3\. A **lexical token** is a tuple of a lexeme and the _kind_ of this lexeme
(it's my rewording [from Wikipedia](https://en.wikipedia.org/wiki/Lexical_token#Token), and also: "The lexeme's type combined with its value is what properly constitutes a token").
A lexical token usually doesn't bear any semantic information, it bears only lexical kind — it it an identifier, a number, string literal, or a particular key word.
Lexical tokens are not used in Forth since Forth doesn't distinguish lexemes by the different kinds.
4\. In Forth, the **token** term is not used in the sense of **lexical token**. As we can conclude from the "execution token" and "name token" terms, in the Forth standard a _token_ is just a kind of identifier, symbol, or something that represents something another (in general case; but numbers can represent themselves).
### Lexical token class
> The output of the scanner is often called "token class"
It's not quite correct. Output of the scanner (i.e. a lexer) is a sequence of **lexical tokens**.
Concerning **"token class"** — it is a shorthand for **"lexical token class"**.
And actually, token class, token type, token category, token name (in the famous Dragon book) — all of them refers to the same thing, that I have called *lexeme kind* above.
### Qualification of the tokens in Forth
We need to name the entity that qualifies a token.
We can call it "token class" (but without referring to "token class" in lexers). Initially I [called](https://groups.google.com/forum/message/raw?msg=comp.lang.forth/8orqw1vjTOY/wMskqvDWCAAJ) this entity "token type". But then I realized that "token descriptor" is far better.
This entity can be created in run time, and it describes how to translate a token, — it is not an abstraction, it is an actual object (and the identifier of this object). So "create descriptor" shorthand sounds better than "create class" or "create type" (that look as more abstract things).
Only when we find names for the terms (in the human language, in the language of the standard ), we can find good names for words.

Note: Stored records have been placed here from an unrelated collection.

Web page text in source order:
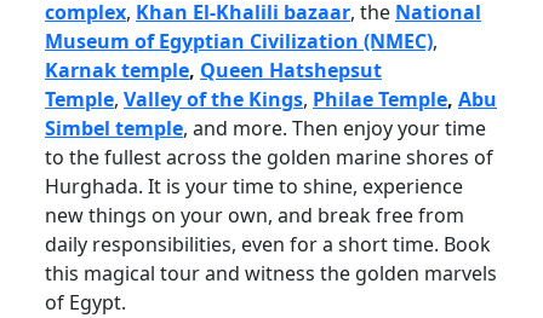
complex, Khan El-Khalili bazaar, the National
Museum of Egyptian Civilization (NMEC),
Karnak temple, Queen Hatshepsut
Temple, Valley of the Kings, Philae Temple, Abu
Simbel temple, and more. Then enjoy your time
to the fullest across the golden marine shores of
Hurghada. It is your time to shine, experience
new things on your own, and break free from
daily responsibilities, even for a short time. Book
this magical tour and witness the golden marvels
of Egypt.
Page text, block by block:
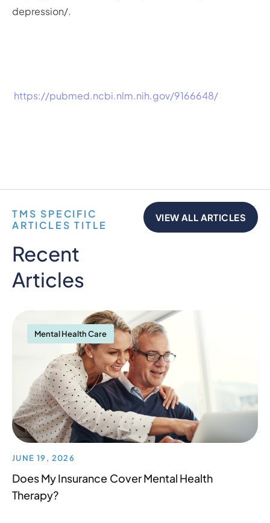
depression/.
https://pubmed.ncbi.nlm.nih.gov/9166648/
TMS SPECIFIC
ARTICLES TITLE
Recent
Articles
VIEW ALL ARTICLES
Mental Health Care
JUNE 19, 2026
Does My Insurance Cover Mental Health
Therapy?
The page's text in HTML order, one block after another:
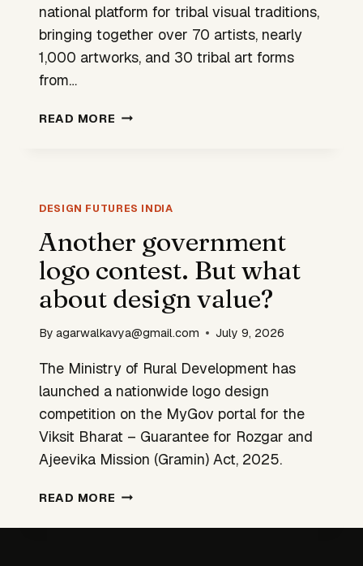
national platform for tribal visual traditions,
bringing together over 70 artists, nearly
1,000 artworks, and 30 tribal art forms
from…
READ MORE TRIBES
INTO
TRIBAL
HERITAGE
DESIGN FUTURES INDIA
Another government
logo contest. But what
about design value?
By agarwalkavya@gmail.com July 9, 2026
The Ministry of Rural Development has
launched a nationwide logo design
competition on the MyGov portal for the
Viksit Bharat – Guarantee for Rozgar and
Ajeevika Mission (Gramin) Act, 2025.
READ MORE ANOTHER
LOGO
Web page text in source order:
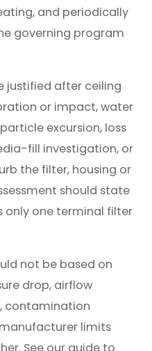
and periodically
governing program
justified after ceiling
or impact, water
excursion, loss
fill investigation, or
the filter, housing or
should state
only one terminal filter
not be based on
drop, airflow
contamination
limits
See our guide to
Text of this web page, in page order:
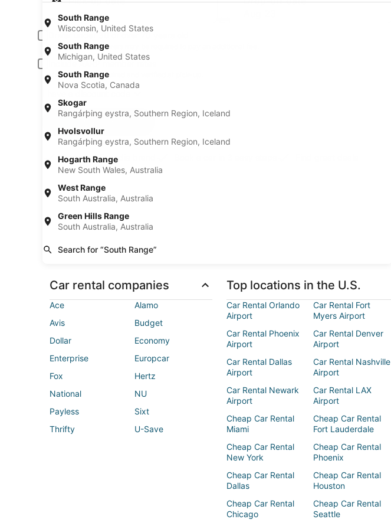
South Range
Wisconsin, United States
South Range
Michigan, United States
South Range
Nova Scotia, Canada
Skogar
Rangárþing eystra, Southern Region, Iceland
Hvolsvollur
Rangárþing eystra, Southern Region, Iceland
Hogarth Range
New South Wales, Australia
West Range
South Australia, Australia
Green Hills Range
South Australia, Australia
Search for “South Range”
Aug 22
Driver under 30 or over 70 years old
Young or senior drivers may be required to pay an additional fee.
Include AARP member rates
Membership is required and verified at pick-up.
A trusted Expedia brand
Car rental companies
Ace
Alamo
Avis
Budget
Dollar
Economy
Enterprise
Europcar
Fox
Hertz
National
NU
Payless
Sixt
Thrifty
U-Save
Top locations in the U.S.
Car Rental Orlando
Airport
Car Rental Fort
Myers Airport
Car Rental Phoenix
Airport
Car Rental Denver
Airport
Car Rental Dallas
Airport
Car Rental Nashville
Airport
Car Rental Newark
Airport
Car Rental LAX
Airport
Cheap Car Rental
Miami
Cheap Car Rental
Fort Lauderdale
Cheap Car Rental
New York
Cheap Car Rental
Phoenix
Cheap Car Rental
Dallas
Cheap Car Rental
Houston
Cheap Car Rental
Chicago
Cheap Car Rental
Seattle

,------------------------------------------
| 2020-09-05 23:06:38 ruv replies:
| proposal - An alternative to the RECOGNIZER proposal
| see: https://forth-standard.org/proposals/an-alternative-to-the-recognizer-proposal#reply-495
`------------------------------------------
1\. "recognizer" term is used in another meaning and its definition is not provided.

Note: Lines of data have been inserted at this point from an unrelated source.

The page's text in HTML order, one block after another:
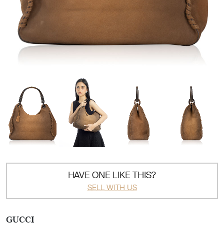
HAVE ONE LIKE THIS?
SELL WITH US
GUCCI
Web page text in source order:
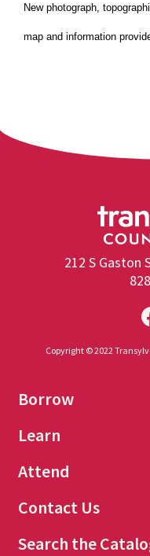
New photograph,
map and information
212 S Gaston
Copyright © 2022
Borrow
Learn
Attend
Contact Us
Search the
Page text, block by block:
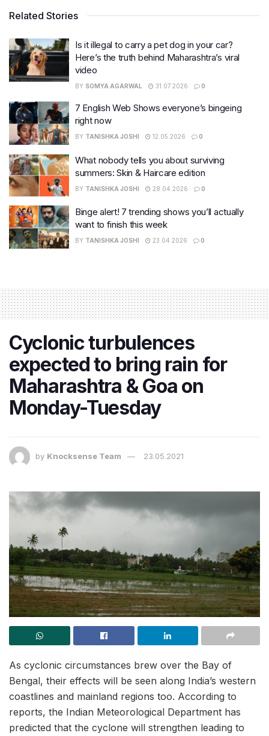
Related Stories
Is it illegal to carry a pet dog in your car?
Here’s the truth behind Maharashtra’s viral
video
BY SOMYA AGARWAL 31.07.2026 0
7 English Web Shows everyone’s bingeing
right now
BY TANISHKA JOSHI 12.05.2026 0
What nobody tells you about surviving
summers: Skin & Haircare edition
BY TANISHKA JOSHI 28.04.2026 0
Binge alert! 7 trending shows you’ll actually
want to finish this week
BY TANISHKA JOSHI 23.04.2026 0
Cyclonic turbulences
expected to bring rain for
Maharashtra & Goa on
Monday-Tuesday
by Knocksense Team 23.05.2021
As cyclonic circumstances brew over the Bay of
Bengal, their effects will be seen along India’s western
coastlines and mainland regions too. According to
reports, the Indian Meteorological Department has
predicted that the cyclone will strengthen leading to
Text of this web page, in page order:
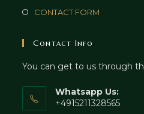
CONTACT FORM
Contact Info
You can get to us through
Whatsapp Us:
+4915211328565
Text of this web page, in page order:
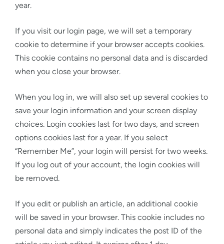
year.
If you visit our login page, we will set a temporary
cookie to determine if your browser accepts cookies.
This cookie contains no personal data and is discarded
when you close your browser.
When you log in, we will also set up several cookies to
save your login information and your screen display
choices. Login cookies last for two days, and screen
options cookies last for a year. If you select
“Remember Me”, your login will persist for two weeks.
If you log out of your account, the login cookies will
be removed.
If you edit or publish an article, an additional cookie
will be saved in your browser. This cookie includes no
personal data and simply indicates the post ID of the

By my terminology, a Forth definition `( i*x c-addr u mode -- j*x true | i*x false )` tries to translate the lexeme _( c-addr u )_ according to the _mode_.
I like the idea of translators.
2\. Ambiguous conditions
This approach introduces a very big and ugly ambiguous condition: if a program uses a word with the "[recognize]" name for its own purposes, it may crash.
Forth didn't have reserved names. But now some particular names cannot be used by a program.
A similar approach is used in SP-Forth. There is a magic name "NOTFOUND".
3\. Low reusing factor
What a program should use to recognize a number? How to create a user-defined Forth text interpreter? How to reuse the system's Forth text interpreter?
This approach doesn't make these things simple.
4\. Too limited area of use cases.
E.g. a recognizer for `'X` form cannot be defined to recognize X in any currently available form (e.g. `wordlist::word` form).